学校内で壊れた機器を修理してもらったりなど、日常的な交流があるとのことです。


Photo_20190920121401 高専製作の教材



「ディスカッション」では、セミナーの感想だけでなく、

企画についての感想や支援機器や支援についての話題も出ました。

学生さんたちも発言してくださり、有意義な時間になりました。


Photo_20190920121301 ディスカッション


Photo_20190920121302 ディスカッション



高専の谷本先生が発言された時には、学生さんたちが一斉にスマホを向けられました。


ちょっとビックリするようなシーンでしたが、

日頃から、学生さんたちが高専の先生方を慕い、

良い関係で学校生活を送られているからなんだと思いました。



私は、児童・生徒さん、学生さんたちの学校生活は、

先生方との関係が楽しさや快適さに影響すると思っているので、

そんなちょっとしたシーンにも感動してしまいました。



「世代や職種を超えて連携することの重要性」は昔から言われていますが、

現実的には表面的だと感じることも多いです。


それだけに、三浦先生や高専や田原さんたちの取り組みに「実体性」を感じました。


日頃から日常的な交流の積み重ねがあるからこそ、

「実体性」のある連携が生まれるんだなと実感しました。


今回の企画は、そんな中から生まれた企画だったんだと再認識し、

お手伝いさせていただいた私たちも充実感や達成感を感じました。


セミナー実施にあたり、田原さん、三浦先生はじめ、たくさんの方たちには

大変お世話になりました。


特に、学生さんたちにはたくさん助けていただき、私たちも嬉しく、心強かったです。

1人1人の学生さんたちの優しさ、心遣い、頼りがいなども感じました。 


今回のセミナーは、テーマでもあった「共生社会」そのものだったと感じています。


山ねこ工作室は、山ねこの故郷山口でも、

こうしてたくさんの方たちに育てていただけることに心から感謝しています。

ありがとうございました。



ここまで書いて、かなり長文になっていますが、

ご協力いただいたアンケートをまとめた中から、一部をご紹介しておきます。


--------------------------------------------------------------

 
・とても参考になりました。

  学生が根気よく見てくださりとても助かりました。


 
・自分だけでは作るのは難しくても、アイディアがあれば相談できる仲間を作ること、

  高専との繋がりができると良いなと思いました。


 ・高専のみなさんも頼もしく感じました。

  高専は共生社会のリーダーになってくださると感じました。


 ・いろいろな立場の方と一緒に活動できることが本当にありがたい、貴重な時間になりました。

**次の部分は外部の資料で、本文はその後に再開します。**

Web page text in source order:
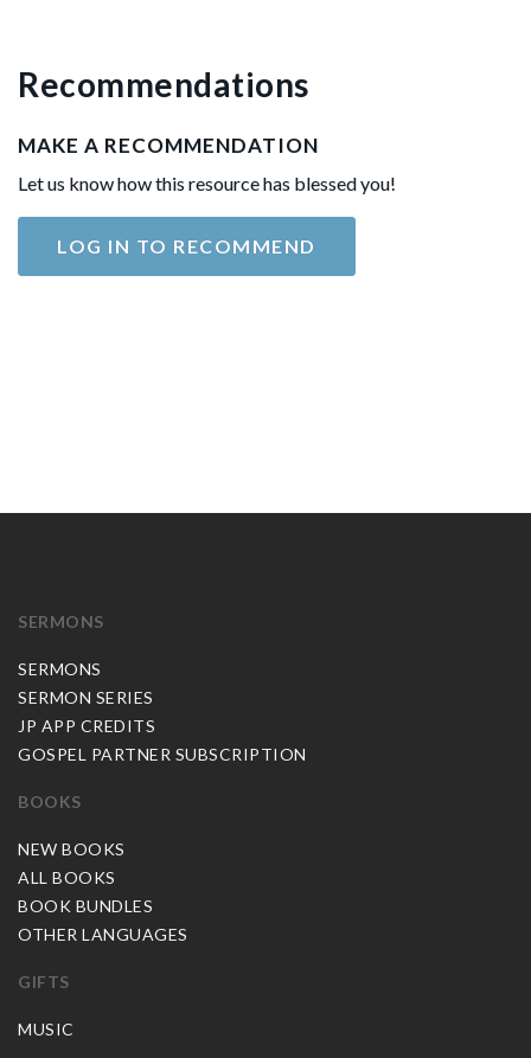
Recommendations
MAKE A RECOMMENDATION
Let us know how this resource has blessed you!
LOG IN TO RECOMMEND
SERMONS
SERMONS
SERMON SERIES
JP APP CREDITS
GOSPEL PARTNER SUBSCRIPTION
BOOKS
NEW BOOKS
ALL BOOKS
BOOK BUNDLES
OTHER LANGUAGES
GIFTS
MUSIC

 ・今日1回で終わりではなく、今日の出会いを繋げたり、

  
これから発展させたりしたいと思いました。


 ・全てが勉強になりました。

  子どもたちの可能性のために今後も取り組んでいきたいです。


 ・支援機器やスイッチを使って、どんなふうに生活を豊かにできるだろう、

  こんなことができたら生活が広がるな、楽しいだろうなということを

  たくさん考えられたらと思います。


 ・生活を支える視点から、自分でできることはなるべくやるできるように

  工夫してやるためのアイディアを、本人の実際の様子を納得するまで聞き取って

  製作されていることを素晴らしく思いました。

  学校生活の延長線上にある社会生活を見据えて、

  教材教具から生活用具への意識改革は大切な点だと思いました。


 ・子ども、障害のある人、高齢者全ての人が安心して暮らせる社会に向けて、

  医療・福祉・教育・テクノロジーそれぞれが連携してできることをやろうという

  周南地域を拠点とした大きなうねりを感じました。

--------------------------------------------------------------


当日は、山口新聞社の取材も入っていて、

あらためて、今回の高専の取り組みがとても注目されていることも知りました。


今後の徳山高専と徳山大学、特別支援学校、企業、その他、

いろんなところとの繋がりと取り組みに、私たちも目が離せません。


セミナーを通して、気づき、学ばせていただいたことを

私たちの今後の活動に活かしていこうと思います。


翌日の山口新聞の朝刊に今回のセミナーのことが掲載されていました。

私たちのことが多く取り上げられていて、ビックリしました(^-^;


Photo_20190920205701  山口新聞 8月11日朝刊


セミナーの翌日は実家に帰省しました。

その新聞を義母に見せて、セミナーの報告をすると

「好きなことをやってるだけなのに、みなさんに感謝され、喜ばれるなんて幸せなことじゃねぇ。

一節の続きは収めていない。